Start of PROVIDED INFORMATION
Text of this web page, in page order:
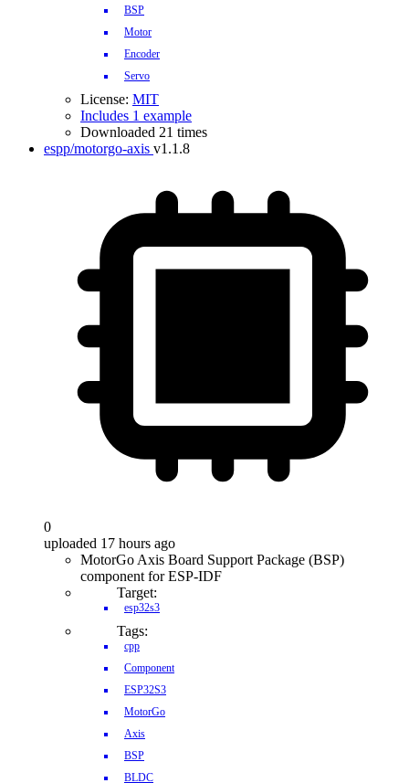
BSP
Motor
Encoder
Servo
License: MIT
Includes 1 example
Downloaded 21 times
espp/motorgo-axis v1.1.8
0
uploaded 17 hours ago
MotorGo Axis Board Support Package (BSP)
component for ESP-IDF
Target:
esp32s3
Tags:
cpp
Component
ESP32S3
MotorGo
Axis
BSP
BLDC
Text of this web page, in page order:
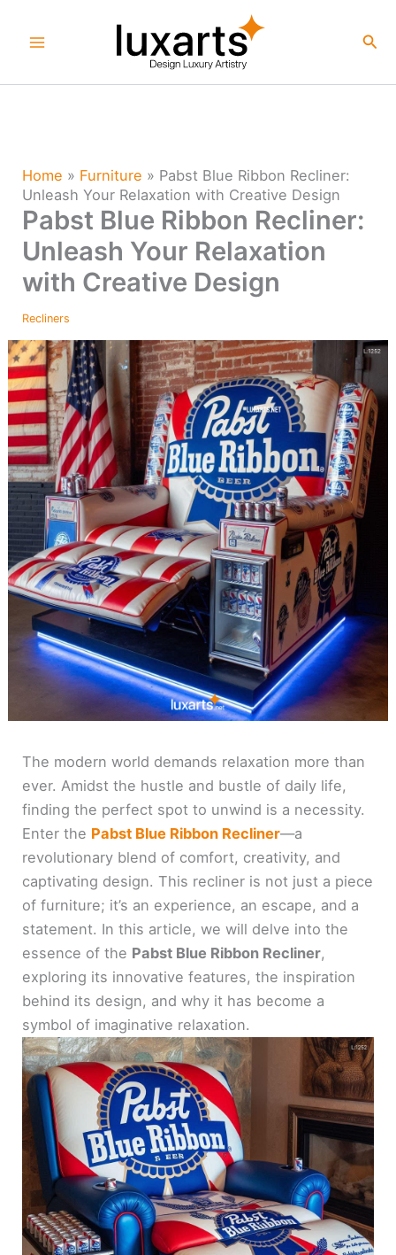
Home » Furniture » Pabst Blue Ribbon Recliner:
Unleash Your Relaxation with Creative Design
Pabst Blue Ribbon Recliner:
Unleash Your Relaxation
with Creative Design
Recliners
The modern world demands relaxation more than
ever. Amidst the hustle and bustle of daily life,
finding the perfect spot to unwind is a necessity.
Enter the Pabst Blue Ribbon Recliner—a
revolutionary blend of comfort, creativity, and
captivating design. This recliner is not just a piece
of furniture; it’s an experience, an escape, and a
statement. In this article, we will delve into the
essence of the Pabst Blue Ribbon Recliner,
exploring its innovative features, the inspiration
behind its design, and why it has become a
symbol of imaginative relaxation.
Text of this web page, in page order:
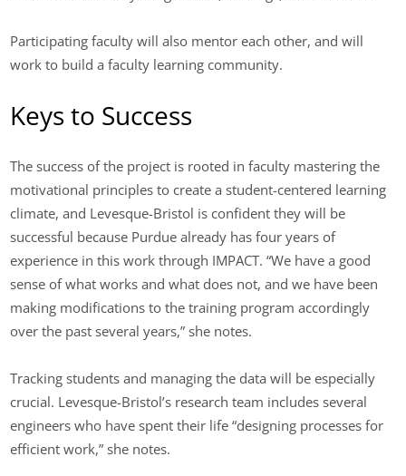
Participating faculty will also mentor each other, and will
work to build a faculty learning community.
Keys to Success
The success of the project is rooted in faculty mastering the
motivational principles to create a student-centered learning
climate, and Levesque-Bristol is confident they will be
successful because Purdue already has four years of
experience in this work through IMPACT. “We have a good
sense of what works and what does not, and we have been
making modifications to the training program accordingly
over the past several years,” she notes.
Tracking students and managing the data will be especially
crucial. Levesque-Bristol’s research team includes several
engineers who have spent their life “designing processes for
efficient work,” she notes.
End of PROVIDED INFORMATION
- _TASK BRIEF_
An exact reprint of every record is required, with the pictures omitted.

- _ANSWER TO THIS EXERCISE_
Text of this web page, in page order:
BSP
Motor
Encoder
Servo
License: MIT
Includes 1 example
Downloaded 21 times
espp/motorgo-axis v1.1.8
0
uploaded 17 hours ago
MotorGo Axis Board Support Package (BSP)
component for ESP-IDF
Target:
esp32s3
Tags:
cpp
Component
ESP32S3
MotorGo
Axis
BSP
BLDC
Text of this web page, in page order:
Home » Furniture » Pabst Blue Ribbon Recliner:
Unleash Your Relaxation with Creative Design
Pabst Blue Ribbon Recliner:
Unleash Your Relaxation
with Creative Design
Recliners
The modern world demands relaxation more than
ever. Amidst the hustle and bustle of daily life,
finding the perfect spot to unwind is a necessity.
Enter the Pabst Blue Ribbon Recliner—a
revolutionary blend of comfort, creativity, and
captivating design. This recliner is not just a piece
of furniture; it’s an experience, an escape, and a
statement. In this article, we will delve into the
essence of the Pabst Blue Ribbon Recliner,
exploring its innovative features, the inspiration
behind its design, and why it has become a
symbol of imaginative relaxation.
Text of this web page, in page order:
Participating faculty will also mentor each other, and will
work to build a faculty learning community.
Keys to Success
The success of the project is rooted in faculty mastering the
motivational principles to create a student-centered learning
climate, and Levesque-Bristol is confident they will be
successful because Purdue already has four years of
experience in this work through IMPACT. “We have a good
sense of what works and what does not, and we have been
making modifications to the training program accordingly
over the past several years,” she notes.
Tracking students and managing the data will be especially
crucial. Levesque-Bristol’s research team includes several
engineers who have spent their life “designing processes for
efficient work,” she notes.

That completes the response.